Goal of the exercise >> Nothing but the lines from the one with "Web page text" through the last line of the entries below should appear in the copy, please, and no pictures.

BEGIN Extracted information

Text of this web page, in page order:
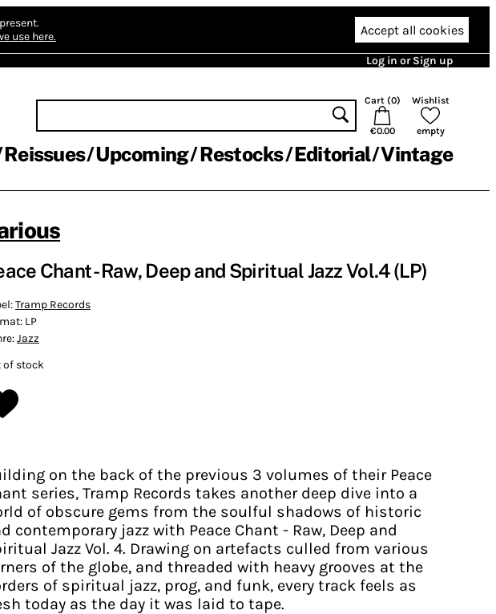
use here. Accept all cookies
Log in or Sign up
Cart (0)
€0.00
Wishlist
empty
Reissues Upcoming Restocks Editorial Vintage
Chant - Raw, Deep and Spiritual Jazz Vol​​.​​4 (LP)
Tramp Records
LP
Jazz
of stock
on the back of the previous 3 volumes of their Peace
series, Tramp Records takes another deep dive into a
of obscure gems from the soulful shadows of historic
contemporary jazz with Peace Chant - Raw, Deep and
Jazz Vol. 4. Drawing on artefacts culled from various
of the globe, and threaded with heavy grooves at the
of spiritual jazz, prog, and funk, every track feels as
today as the day it was laid to tape.
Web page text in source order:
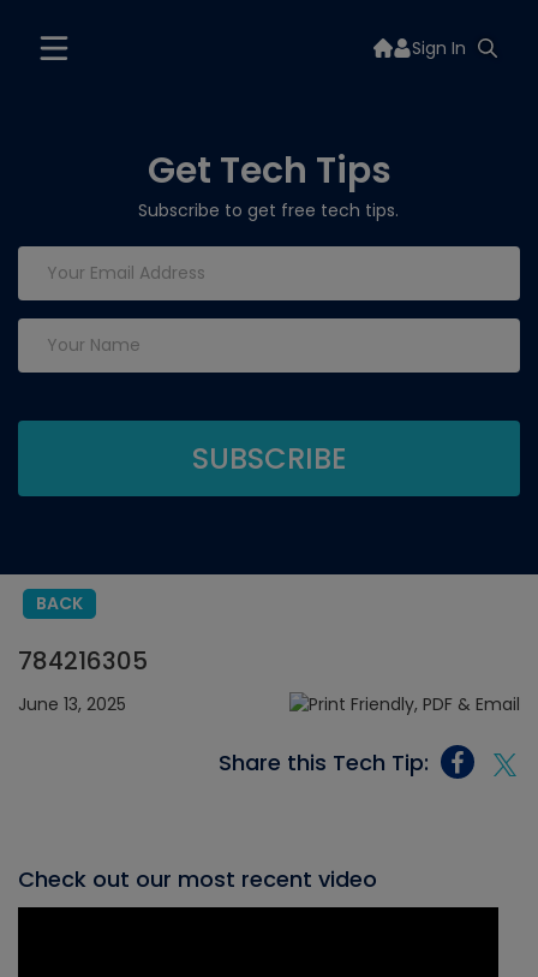
Sign In
Get Tech Tips
Subscribe to get free tech tips.
BACK
784216305
June 13, 2025
Share this Tech Tip:
Check out our most recent video
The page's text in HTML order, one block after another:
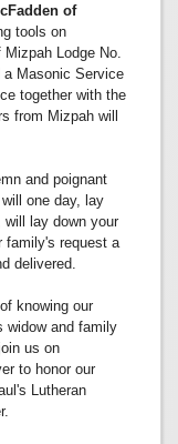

END Extracted information

Solution for this exercise >>
Web page text in source order:
Sign In
Get Tech Tips
Subscribe to get free tech tips.
BACK
784216305
June 13, 2025
Share this Tech Tip:
Check out our most recent video
The page's text in HTML order, one block after another:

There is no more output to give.